((
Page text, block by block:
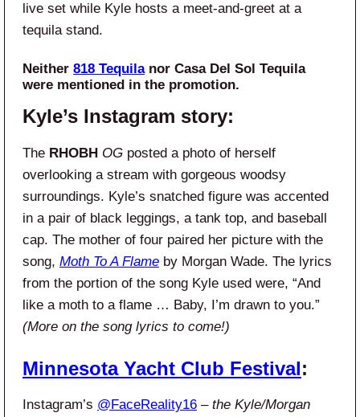
live set while Kyle hosts a meet-and-greet at a
tequila stand.
Neither 818 Tequilanor Casa Del Sol Tequila
were mentioned in the promotion.
Kyle’s Instagram story:
The RHOBH OG posted a photo of herself
overlooking a stream with gorgeous woodsy
surroundings. Kyle’s snatched figure was accented
in a pair of black leggings, a tank top, and baseball
cap. The mother of four paired her picture with the
song, Moth To A Flame by Morgan Wade. The lyrics
from the portion of the song Kyle used were, “And
like a moth to a flame … Baby, I’m drawn to you.”
(More on the song lyrics to come!)
Minnesota Yacht Club Festival:
Instagram’s @FaceReality16 – the Kyle/Morgan
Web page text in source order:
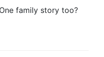
family story too?
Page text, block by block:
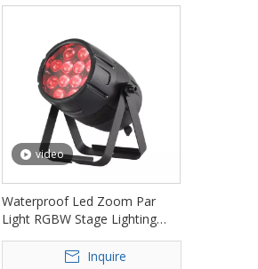
video
Waterproof Led Zoom Par
Light RGBW Stage Lighting
Inquire
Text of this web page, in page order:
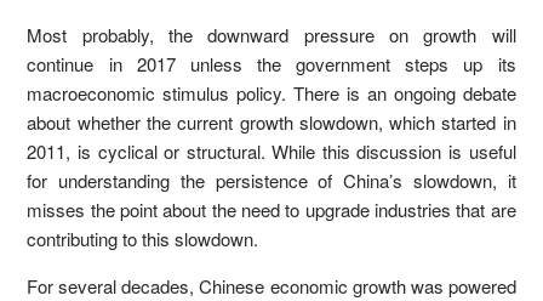
Most probably, the downward pressure on growth will
continue in 2017 unless the government steps up its
macroeconomic stimulus policy. There is an ongoing debate
about whether the current growth slowdown, which started in
2011, is cyclical or structural. While this discussion is useful
for understanding the persistence of China’s slowdown, it
misses the point about the need to upgrade industries that are
contributing to this slowdown.
For several decades, Chinese economic growth was powered
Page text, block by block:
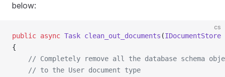
below:
cs
public async Task clean_out_documents (IDocumentStore
{
// Completely remove all the database schema
    // to the User document type
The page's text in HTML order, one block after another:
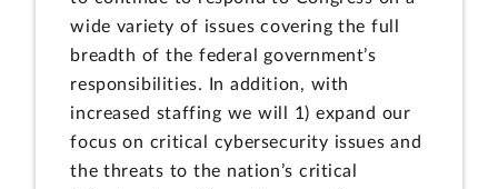
wide variety of issues covering the full
breadth of the federal government’s
responsibilities. In addition, with
increased staffing we will 1) expand our
focus on critical cybersecurity issues and
the threats to the nation’s critical
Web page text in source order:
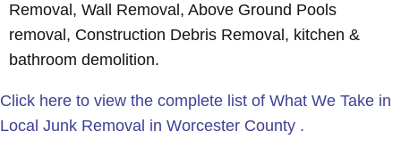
))
When you reproduce the entries above, keep every word exactly and leave out each picture.

Page text, block by block:
live set while Kyle hosts a meet-and-greet at a
tequila stand.
Neither 818 Tequilanor Casa Del Sol Tequila
were mentioned in the promotion.
Kyle’s Instagram story:
The RHOBH OG posted a photo of herself
overlooking a stream with gorgeous woodsy
surroundings. Kyle’s snatched figure was accented
in a pair of black leggings, a tank top, and baseball
cap. The mother of four paired her picture with the
song, Moth To A Flame by Morgan Wade. The lyrics
from the portion of the song Kyle used were, “And
like a moth to a flame … Baby, I’m drawn to you.”
(More on the song lyrics to come!)
Minnesota Yacht Club Festival:
Instagram’s @FaceReality16 – the Kyle/Morgan
Web page text in source order:
family story too?
Page text, block by block:
video
Waterproof Led Zoom Par
Light RGBW Stage Lighting
Inquire
Text of this web page, in page order:
Most probably, the downward pressure on growth will
continue in 2017 unless the government steps up its
macroeconomic stimulus policy. There is an ongoing debate
about whether the current growth slowdown, which started in
2011, is cyclical or structural. While this discussion is useful
for understanding the persistence of China’s slowdown, it
misses the point about the need to upgrade industries that are
contributing to this slowdown.
For several decades, Chinese economic growth was powered
Page text, block by block:
below:
cs
public async Task clean_out_documents (IDocumentStore
{
// Completely remove all the database schema
    // to the User document type
The page's text in HTML order, one block after another:
wide variety of issues covering the full
breadth of the federal government’s
responsibilities. In addition, with
increased staffing we will 1) expand our
focus on critical cybersecurity issues and
the threats to the nation’s critical
Web page text in source order:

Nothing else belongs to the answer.